Now for any \(\rho \in {\text {C}}^\infty _c({\mathbb {R}}^n,[0,1])\), we also have

$$\begin{aligned} \Vert D^{k-j}(\rho u_m) \Vert _{{\text {L}}^{\frac{n}{n-j}}} \leqslant c |{\mathbb {B}}(\rho u_j)|({\mathbb {R}}^n) \leqslant c \left( \int \rho {\text {d}}\!|{\mathbb {B}}u_m| + \sum _{l=1}^k \int |D^l\rho ||D^{k-l}u_m|{\text {d}}\!x\right) . \end{aligned}$$

(11)

Strict convergence and Reshetnyak’s Continuity Theorem [1, Thm 2.39] allow us to pass to the limit on the right-hand side. To deal with the left-hand side, we raise both sides to the power of \(\frac{n}{n-j}\) and use the Brezis–Lieb Lemma [10] (up to subsequence), exactly as in [26, Prop. 3.7]. We thus have

$$\begin{aligned} \Vert D^{k-j}(\rho u) \Vert _{{\text {L}}^{\frac{n}{n-j}}}^{\frac{n}{n-j}} + \int |\rho |^{\frac{n}{n-j}} {\text {d}}\!\mu \leqslant c \left( \int |\rho |{\text {d}}\!|{\mathbb {B}}u| + \sum _{l=1}^k \int |D^l\rho ||D^{k-l}u|{\text {d}}\!x\right) ^{\frac{n}{n-j}}. \end{aligned}$$

(12)

Now suppose \(\mu = a_0\delta _{x_0}\), with \(a_0 > 0\) and \(x_0 \in {\mathbb {R}}^n\). Taking \(\rho (x) = \eta \big (\frac{x-x_0}{\varepsilon }\big )\), where \(\eta \in {\text {C}}^\infty _c(B_1(0),[0,1])\) with \(\eta (0) = 1\), and letting \(\varepsilon \searrow 0\), we get

$$\begin{aligned} 0< a_0 < |{\mathbb {B}}u|(\{x_0\})^{\frac{n}{n-j}} \end{aligned}$$

However, since \({\mathbb {B}}\) is elliptic and canceling, we know that \({\mathbb {B}}\) cannot charge points, so we reach a contradiction. This can be seen directly from the co-canceling estimate [34, Thm. 1.4] (in conjunction with [34, Prop. 4.2]), or from [27, Thm. 3], or [3].

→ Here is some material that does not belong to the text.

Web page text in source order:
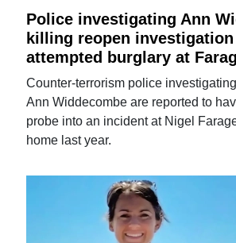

We will now show that the positive measure \(\mu \not \equiv 0\) can only be a countable linear combination of Diracs, which gives us the contradiction we desire by the above argument, since at least one of these Diracs must have a positive weight attached to it. Consider the estimate (11) with \(u_m\) replaced by \(u_m - u\). For any Borel set \(E \subset {\mathbb {R}}^n\), choose \(\rho \) to approximate \(\mathbb {1}_E\). Then take \(m \rightarrow \infty \), using the \({\text {W}}^{k-1,1}\)-convergence of \(u_m\) to u, the Brezis–Lieb Lemma again, and (9). This tells us that

$$\begin{aligned} \frac{\mu (E)}{\nu (E)} \leqslant c \nu (E)^{\frac{n}{n-j}-1}, \end{aligned}$$

which in turn implies, combined with the Besicovitch Derivation Theorem, that \(\frac{d\mu }{d\nu } = 0\) other than on atoms on \(\nu \). Thus, since \(\mu \ll \nu \), we deduce that \(\mu \) must be purely atomic, as claimed. The contradiction reached tells us that (a), (b) and (c) all hold, and the result follows. Further details on the proof of (b) can be found in [26]. \(\square \)

3 Canceling operators

In this section, we prove Theorem 1, split between Proposition 3 (necessity) and Proposition 4 (sufficiency). The second main result on elliptic and canceling operators, Theorem 2, will be recast as Proposition 5.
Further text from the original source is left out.